* [Required action] Images aside, the whole listing should be written out word for word.

+ + +

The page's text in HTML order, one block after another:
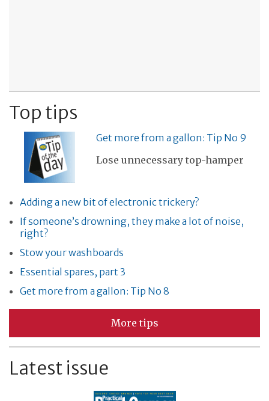
Top tips
Get more from a gallon: Tip No 9
Lose unnecessary top-hamper
Adding a new bit of electronic trickery?
If someone’s drowning, they make a lot of noise,
right?
Stow your washboards
Essential spares, part 3
Get more from a gallon: Tip No 8
More tips
Latest issue
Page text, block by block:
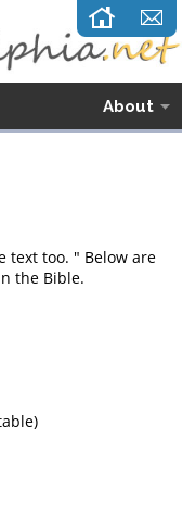
About
text too. " Below are
the Bible.
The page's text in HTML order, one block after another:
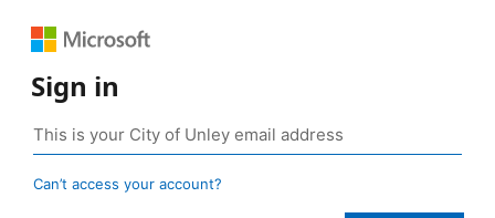
Sign in
Can’t access your account?
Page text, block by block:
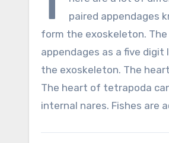
paired appendages
form the exoskeleton.
appendages as a five
the exoskeleton. The
The heart of tetrapoda
internal nares. Fishes are
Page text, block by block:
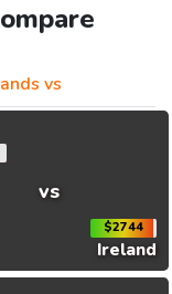
vs
vs
$2744
Ireland
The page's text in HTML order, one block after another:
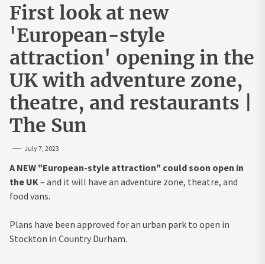
First look at new
'European-style
attraction' opening in the
UK with adventure zone,
theatre, and restaurants |
The Sun
July 7, 2023
A NEW "European-style attraction" could soon open in
the UK – and it will have an adventure zone, theatre, and
food vans.
Plans have been approved for an urban park to open in
Stockton in Country Durham.
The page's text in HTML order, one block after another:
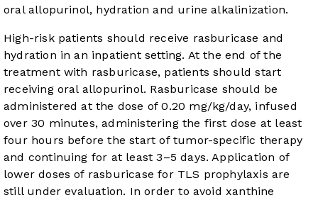
oral allopurinol, hydration and urine alkalinization.
High-risk patients should receive rasburicase and
hydration in an inpatient setting. At the end of the
treatment with rasburicase, patients should start
receiving oral allopurinol. Rasburicase should be
administered at the dose of 0.20 mg/kg/day, infused
over 30 minutes, administering the first dose at least
four hours before the start of tumor-specific therapy
and continuing for at least 3–5 days. Application of
lower doses of rasburicase for TLS prophylaxis are
still under evaluation. In order to avoid xanthine
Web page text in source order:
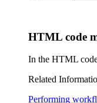
HTML code
In the HTML
Related
Performing
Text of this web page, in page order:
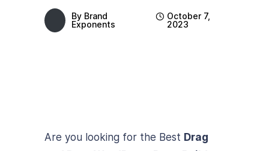
By Brand
Exponents
October 7,
2023
Are you looking for the Best Drag
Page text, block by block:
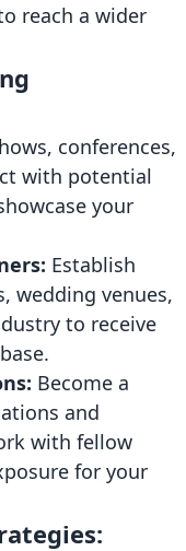
reach a wider
conferences,
with potential
your
Establish
wedding venues,
to receive
Become a
and
with fellow
for your
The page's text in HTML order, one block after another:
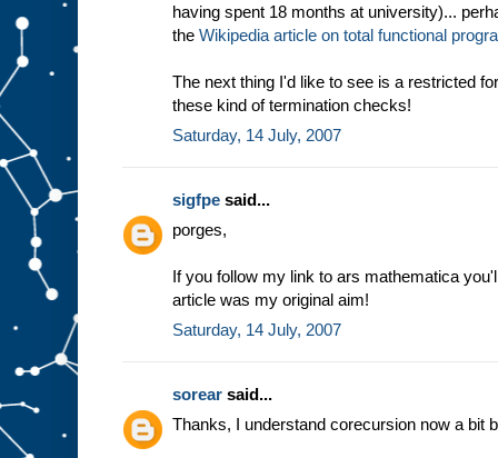
having spent 18 months at university)...
the Wikipedia article on total functional
The next thing I'd like to see is a restricted
these kind of termination checks!
Saturday, 14 July, 2007
sigfpe said...
porges,
If you follow my link to ars mathematica
article was my original aim!
Saturday, 14 July, 2007
sorear said...
Thanks, I understand corecursion now a bit
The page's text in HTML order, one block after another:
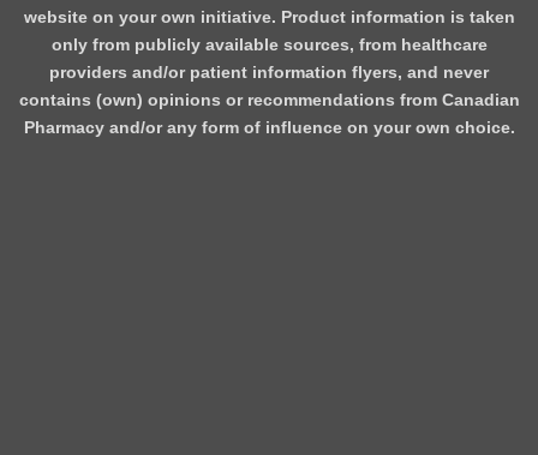
website on your own initiative. Product information is taken
only from publicly available sources, from healthcare
providers and/or patient information flyers, and never
contains (own) opinions or recommendations from Canadian
Pharmacy and/or any form of influence on your own choice.
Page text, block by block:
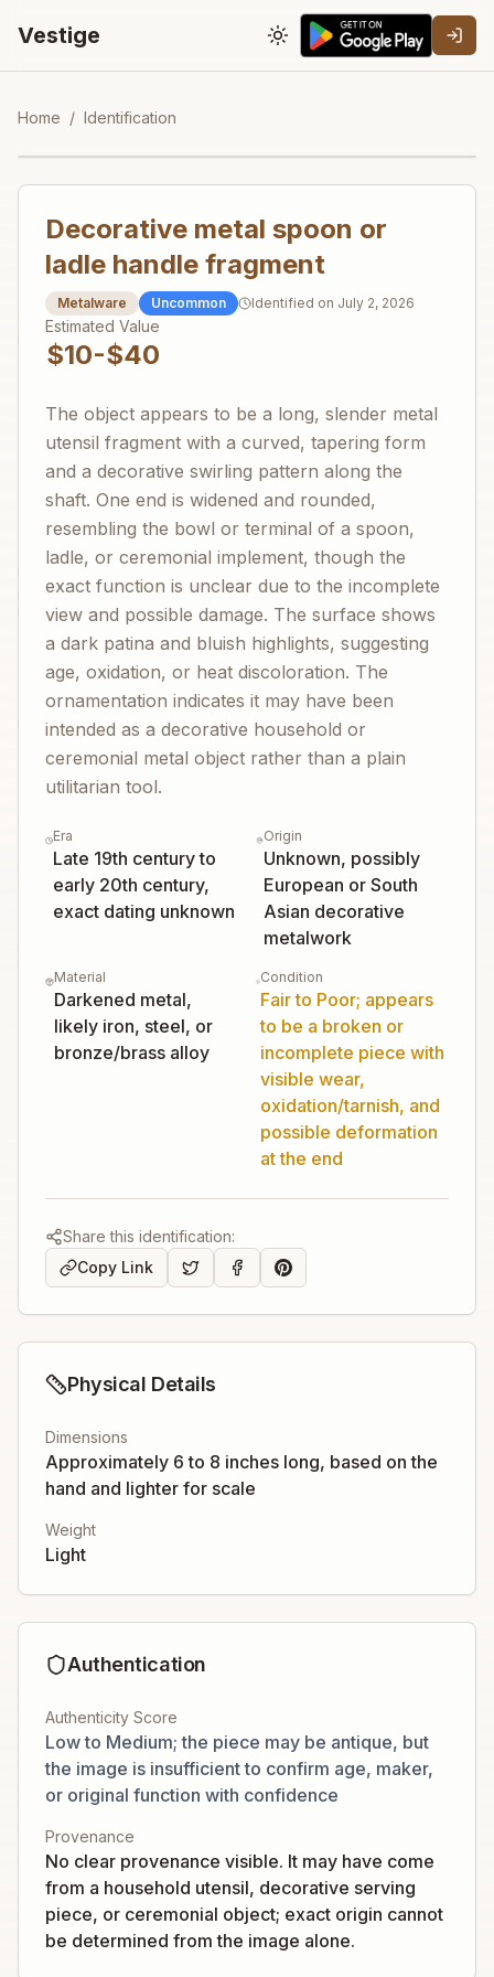
Vestige Toggle theme
Home / Identification
Decorative metal spoon or
ladle handle fragment
Metalware Uncommon Identified on July 2, 2026
Estimated Value
$10-$40
The object appears to be a long, slender metal
utensil fragment with a curved, tapering form
and a decorative swirling pattern along the
shaft. One end is widened and rounded,
resembling the bowl or terminal of a spoon,
ladle, or ceremonial implement, though the
exact function is unclear due to the incomplete
view and possible damage. The surface shows
a dark patina and bluish highlights, suggesting
age, oxidation, or heat discoloration. The
ornamentation indicates it may have been
intended as a decorative household or
ceremonial metal object rather than a plain
utilitarian tool.
Era
Late 19th century to
early 20th century,
exact dating unknown
Origin
Unknown, possibly
European or South
Asian decorative
metalwork
Material
Darkened metal,
likely iron, steel, or
bronze/brass alloy
Condition
Fair to Poor; appears
to be a broken or
incomplete piece with
visible wear,
oxidation/tarnish, and
possible deformation
at the end
Share this identification:
Copy Link
Physical Details
Dimensions
Approximately 6 to 8 inches long, based on the
hand and lighter for scale
Weight
Light
Authentication
Authenticity Score
Low to Medium; the piece may be antique, but
the image is insufficient to confirm age, maker,
or original function with confidence
Provenance
No clear provenance visible. It may have come
from a household utensil, decorative serving
piece, or ceremonial object; exact origin cannot
be determined from the image alone.

+ + +

* [Answer]
The page's text in HTML order, one block after another:
Top tips
Get more from a gallon: Tip No 9
Lose unnecessary top-hamper
Adding a new bit of electronic trickery?
If someone’s drowning, they make a lot of noise,
right?
Stow your washboards
Essential spares, part 3
Get more from a gallon: Tip No 8
More tips
Latest issue
Page text, block by block:
About
text too. " Below are
the Bible.
The page's text in HTML order, one block after another:
Sign in
Can’t access your account?
Page text, block by block:
paired appendages
form the exoskeleton.
appendages as a five
the exoskeleton. The
The heart of tetrapoda
internal nares. Fishes are
Page text, block by block:
vs
vs
$2744
Ireland
The page's text in HTML order, one block after another:
First look at new
'European-style
attraction' opening in the
UK with adventure zone,
theatre, and restaurants |
The Sun
July 7, 2023
A NEW "European-style attraction" could soon open in
the UK – and it will have an adventure zone, theatre, and
food vans.
Plans have been approved for an urban park to open in
Stockton in Country Durham.
The page's text in HTML order, one block after another:
oral allopurinol, hydration and urine alkalinization.
High-risk patients should receive rasburicase and
hydration in an inpatient setting. At the end of the
treatment with rasburicase, patients should start
receiving oral allopurinol. Rasburicase should be
administered at the dose of 0.20 mg/kg/day, infused
over 30 minutes, administering the first dose at least
four hours before the start of tumor-specific therapy
and continuing for at least 3–5 days. Application of
lower doses of rasburicase for TLS prophylaxis are
still under evaluation. In order to avoid xanthine
Web page text in source order:
HTML code
In the HTML
Related
Performing
Text of this web page, in page order:
By Brand
Exponents
October 7,
2023
Are you looking for the Best Drag
Page text, block by block:
reach a wider
conferences,
with potential
your
Establish
wedding venues,
to receive
Become a
and
with fellow
for your
The page's text in HTML order, one block after another:
having spent 18 months at university)...
the Wikipedia article on total functional
The next thing I'd like to see is a restricted
these kind of termination checks!
Saturday, 14 July, 2007
sigfpe said...
porges,
If you follow my link to ars mathematica
article was my original aim!
Saturday, 14 July, 2007
sorear said...
Thanks, I understand corecursion now a bit
The page's text in HTML order, one block after another:
website on your own initiative. Product information is taken
only from publicly available sources, from healthcare
providers and/or patient information flyers, and never
contains (own) opinions or recommendations from Canadian
Pharmacy and/or any form of influence on your own choice.
Page text, block by block:
Vestige Toggle theme
Home / Identification
Decorative metal spoon or
ladle handle fragment
Metalware Uncommon Identified on July 2, 2026
Estimated Value
$10-$40
The object appears to be a long, slender metal
utensil fragment with a curved, tapering form
and a decorative swirling pattern along the
shaft. One end is widened and rounded,
resembling the bowl or terminal of a spoon,
ladle, or ceremonial implement, though the
exact function is unclear due to the incomplete
view and possible damage. The surface shows
a dark patina and bluish highlights, suggesting
age, oxidation, or heat discoloration. The
ornamentation indicates it may have been
intended as a decorative household or
ceremonial metal object rather than a plain
utilitarian tool.
Era
Late 19th century to
early 20th century,
exact dating unknown
Origin
Unknown, possibly
European or South
Asian decorative
metalwork
Material
Darkened metal,
likely iron, steel, or
bronze/brass alloy
Condition
Fair to Poor; appears
to be a broken or
incomplete piece with
visible wear,
oxidation/tarnish, and
possible deformation
at the end
Share this identification:
Copy Link
Physical Details
Dimensions
Approximately 6 to 8 inches long, based on the
hand and lighter for scale
Weight
Light
Authentication
Authenticity Score
Low to Medium; the piece may be antique, but
the image is insufficient to confirm age, maker,
or original function with confidence
Provenance
No clear provenance visible. It may have come
from a household utensil, decorative serving
piece, or ceremonial object; exact origin cannot
be determined from the image alone.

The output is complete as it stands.